» WHAT IS REQUIRED
Whenever the word "MacDonalds" shows up in a line of the data, copy that line.

______

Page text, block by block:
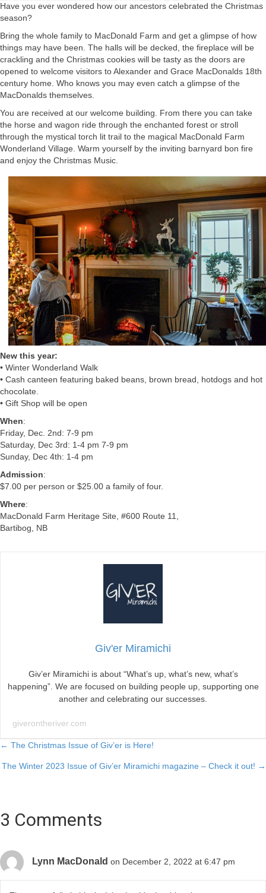
Have you ever wondered how our ancestors celebrated the Christmas
season?
Bring the whole family to MacDonald Farm and get a glimpse of how
things may have been. The halls will be decked, the fireplace will be
crackling and the Christmas cookies will be tasty as the doors are
opened to welcome visitors to Alexander and Grace MacDonalds 18th
century home. Who knows you may even catch a glimpse of the
MacDonalds themselves.
You are received at our welcome building. From there you can take
the horse and wagon ride through the enchanted forest or stroll
through the mystical torch lit trail to the magical MacDonald Farm
Wonderland Village. Warm yourself by the inviting barnyard bon fire
and enjoy the Christmas Music.
New this year:
• Winter Wonderland Walk
• Cash canteen featuring baked beans, brown bread, hotdogs and hot
chocolate.
• Gift Shop will be open
When:
Friday, Dec. 2nd: 7-9 pm
Saturday, Dec 3rd: 1-4 pm 7-9 pm
Sunday, Dec 4th: 1-4 pm
Admission:
$7.00 per person or $25.00 a family of four.
Where:
MacDonald Farm Heritage Site, #600 Route 11,
Bartibog, NB
Giv'er Miramichi
Giv’er Miramichi is about “What’s up, what’s new, what’s
happening”. We are focused on building people up, supporting one
another and celebrating our successes.
giverontheriver.com
Posts
navigation
← The Christmas Issue of Giv’er is Here!
The Winter 2023 Issue of Giv’er Miramichi magazine – Check it out! →
3 Comments
Lynn MacDonald on December 2, 2022 at 6:47 pm

______

» COMPLETED EXERCISE
opened to welcome visitors to Alexander and Grace MacDonalds 18th
MacDonalds themselves.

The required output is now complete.